2017.12.09(07:00) 110

**弘安の役
**日本軍の奮戦

弘安三年(1280)八月、大都のフビライの面前で、日本遠征軍の序列と基本戦略が策定された。  遠征軍は、大きく二軍に分かれていた。
高麗の合浦から出撃する東路軍と、中国・江南から出撃する江南軍とである。  東路軍の都元帥は、文永の役と同じく蒙古人の忻都(kinto)、右副元帥は高麗人の洪茶丘(kou・sakiyuu)、左副元帥は高麗人の金方慶(kin・houkei)。 蒙古人、旧北宋系の漢人、高麗人等合計四万、兵船は900艘。  

江南軍の都元帥は蒙古人の阿刺菅(arakan)、右副元帥も蒙古人の阿塔海(atahai)、佐副元帥は旧南宋の将軍范文虎(hanbunko)。  旧南宋兵十万、兵船は3500艘。

両軍は翌年五月に出撃し、壱岐島で合流し、全軍で一気に博多を攻撃すると決まった。  もちろん軍事機密で、一般には知らされなかった。  ところが日本側の情報収集の能力は意外にも優れていた。  攻撃の前年十二月に、時宗は次のような下知を、豊後国守護の大友頼泰(yoriyasu)に下している。
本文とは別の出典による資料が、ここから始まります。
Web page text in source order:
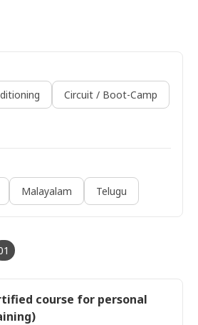
to improve overall
approach that makes
and sustainable for everyone.
Circuit / Boot-Camp
Malayalam Telugu
course for personal
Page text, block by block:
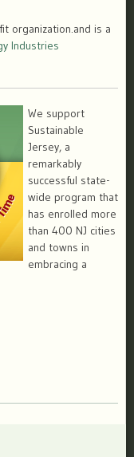
organization.and is a
Industries
We support
Sustainable
Jersey, a
remarkably
successful state-
wide program that
has enrolled more
than 400 NJ cities
and towns in
embracing a
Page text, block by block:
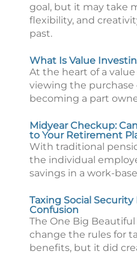
goal, but it may take
flexibility, and
past.
What Is Value
At the heart of a
viewing the purchase
becoming a part
Midyear Checkup:
to Your Retirement
With traditional
the individual
savings in a work-
Taxing Social
Confusion
The One Big
change the rules for
benefits, but it did

蒙古の異賊ら、明年四月中、襲来すべしと云々。  早々と分担の所に向い、厳密に用心を致すべし。  なお御家人ら、自身の宿意をさしはさみ、天下の大難を還り見ざる事の無きよう、充分に配慮すべし。

蒙古側の予定は「明年五月」 であった。  時宗の下知では、「明年四月」 であった。  この一か月のズレは、時宗がサバを読んだのであろう。  一か月遅れたら大変な事になるが、一か月早いのであれば問題はないからである。
いずれにしても時宗は、蒙古の関する情報を、早くから入手していたのである。  

時宗、フビライ共に不安を覚えていたのは、内部分裂であった。   無学祖元が時宗に次のように語っている。

本年の春・夏の間、博多が騒擾せんも、一風、わずかに起こり、万艦、掃蕩せん

先に時宗も大友頼泰に対して、「不和の事無く同心すべし」 と云い送っているが、同じことをフビライも気にしていたのである。  日本側では現地出身者と東国の武者、蒙古側では蒙古人・漢人・南宋人・高麗人、そして女真族など、それぞれ混成軍だった。
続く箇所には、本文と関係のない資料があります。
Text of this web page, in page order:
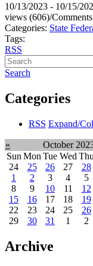
10/13/2023 - 10/15/
views (606)/
Categories: State
Tags:
RSS
Search
Categories
RSS Expand/
« October
Sun Mon Tue Wed Thu
24
25 26 27 28
1
2 3 4 5
8
9 10 11 12
15
16 17 18 19
22
23 24 25 26
29
30 31 1 2
Archive

五月、東路軍は合浦を出撃したが、江南軍の出撃は遅れていた(元帥・阿刺管の発病)。  五月二十一日、東路軍の一部である高麗兵が、対馬に上陸した。  上陸地点は峰町佐賀の大明神ノ浦に比定される。    
高麗軍は日本側に降伏を迫ったが、日本側は降伏するはずは無く合戦となった。  高麗軍は朗将等若干が戦死したが、やがて日本軍は敗れて山中に逃げ込んだ。

二十六日、東路軍は対馬を去って、壱岐島・勝本に向かった。  壱岐島では合戦は無かった。  対馬の狼煙台の通報で、島民たちは山中に避難していた。   対馬・壱岐、そして大宰府と狼煙で伝わった警報は、やがて六波羅探題館に入った。

異国の兵船500余艘、対馬沖に襲来せり

急報は鎌倉に入り、朝廷にも伝わった。   六月に入り、東路軍が、博多湾に侵入した。  再度博多湾は、蒙古の兵船で埋め尽くされた。  しかし、すぐには上陸してこなかった。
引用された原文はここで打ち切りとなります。